>>>

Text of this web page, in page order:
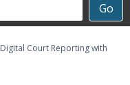
Go
Digital Court Reporting with
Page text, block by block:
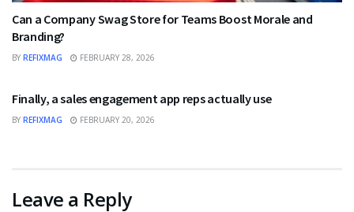
Can a Company Swag Store for Teams Boost Morale and
Branding?
BY REFIXMAG FEBRUARY 28, 2026
Finally, a sales engagement app reps actually use
BY REFIXMAG FEBRUARY 20, 2026
Leave a Reply
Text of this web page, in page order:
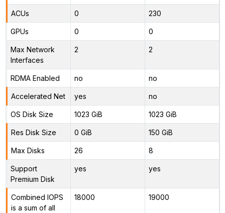
ACUs 0 230
GPUs 0 0
Max Network
Interfaces
2 2
RDMA Enabled no no
Accelerated Net yes no
OS Disk Size 1023 GiB 1023 GiB
Res Disk Size 0 GiB 150 GiB
Max Disks 26 8
Support
Premium Disk
yes yes
Combined IOPS
is a sum of all
18000 19000

<<<

→ **Activity**
Transcribe every line of the listing above exactly; skip the pictures.

→ **Answer to this task**
Text of this web page, in page order:
Go
Digital Court Reporting with
Page text, block by block:
Can a Company Swag Store for Teams Boost Morale and
Branding?
BY REFIXMAG FEBRUARY 28, 2026
Finally, a sales engagement app reps actually use
BY REFIXMAG FEBRUARY 20, 2026
Leave a Reply
Text of this web page, in page order:
ACUs 0 230
GPUs 0 0
Max Network
Interfaces
2 2
RDMA Enabled no no
Accelerated Net yes no
OS Disk Size 1023 GiB 1023 GiB
Res Disk Size 0 GiB 150 GiB
Max Disks 26 8
Support
Premium Disk
yes yes
Combined IOPS
is a sum of all
18000 19000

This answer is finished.